Д'Артаньян подвел Планше к окну.
– Видишь там, под навесом, лошадь с корзинами?
– Да.
– Видишь, твой приказчик разговаривает с проводником?
– Да, да.
– Хорошо. Если это твой приказчик, то ты знаешь, как его зовут. Позови его!
– Абдон! – закричал Планше в окно.
– Веди сюда лошадь, – подсказал д'Артаньян.
– Веди сюда лошадь! – крикнул Планше громовым голосом.

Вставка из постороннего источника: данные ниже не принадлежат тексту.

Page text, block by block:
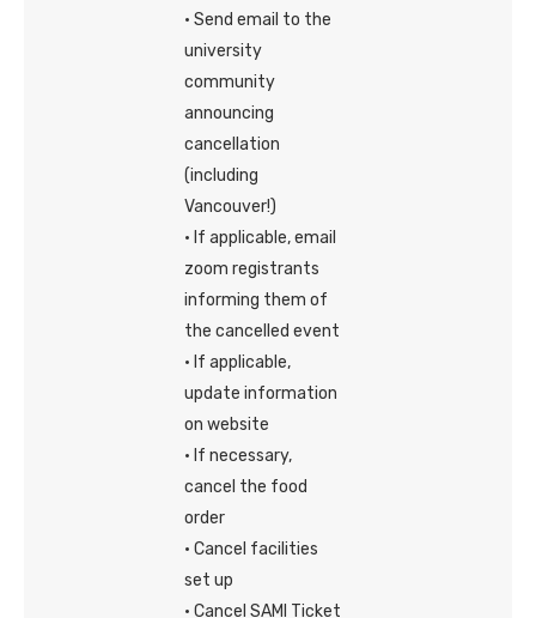
· Send email to the
university
community
announcing
cancellation
(including
Vancouver!)
· If applicable, email
zoom registrants
informing them of
the cancelled event
· If applicable,
update information
on website
· If necessary,
cancel the food
order
· Cancel facilities
set up
· Cancel SAMI Ticket

– Дай десять ливров проводнику, – распорядился д'Артаньян громким повелительным голосом, точно командуя во время сражения. – Двух приказчиков для первых двух мешков и двух для второй пары. Огня, черт возьми!
Живо!
Планше бросился вниз по ступенькам, как будто за ним гнался сам дьявол. Через минуту приказчики поднимались по лестнице, кряхтя под своей ношей. Д'Артаньян отослал их спать, тщательно запер двери и сказал Планше, который, в свою очередь, начинал сходить с ума:
– Теперь примемся за дело.
Он разостлал на полу одеяло и высыпал на него содержимое первого мешка. Планше высыпал содержимое второго. Потом д'Артаньян вспорол ножом третий. Когда Планше услышал пленительный звон золота и серебра, увидел, что из мешка сыплются блестящие монеты, трепещущие, как рыбы, выброшенные из сети, когда почувствовал, что стоит по колено в золоте, голова у него закружилась, он пошатнулся, как человек, пораженный молнией, и тяжело упал на огромную кучу денег, которая со звоном рассыпалась.
Планше от радости лишился чувств. Д'Артаньян плеснул ему в лицо белым вином. Лавочник тотчас пришел в себя.
– Боже мой! Боже мой! – твердил Планше, отирая усы и бороду.
В те времена, как и теперь, лавочники носили бравые усы и бороду, как ландскнехты; только купанье в деньгах, очень редкое в ту пору, совсем вывелось теперь.
– Черт возьми! – воскликнул д'Артаньян. – Тут сто тысяч ливров для вас, милый компаньон. Извольте получить свою долю, если угодно. А я возьму свое.
– Славная сумма!.. Чудесная сумма, господин д'Артаньян.
– Полчаса тому назад я жалел о доле, которую должен отдать тебе, сказал д'Артаньян, – но теперь не жалею. Ты славный человек, Планше. Ну, разочтемся как следует: говорят, денежка счет любит.
– Ах, расскажите мне сначала всю историю! – попросил Планше. – Она, должно быть, еще лучше денег.
– Да, – согласился д'Артаньян, поглаживая усы, – да, может быть. И если когда-нибудь историк попросит у меня сведений, то почерпнет из верного источника. Слушай, Планше, я все тебе расскажу.
– А я тем временем пересчитаю деньги. Извольте начинать, мой дорогой господин.
– Итак, – сказал д'Артаньян, переведя дух.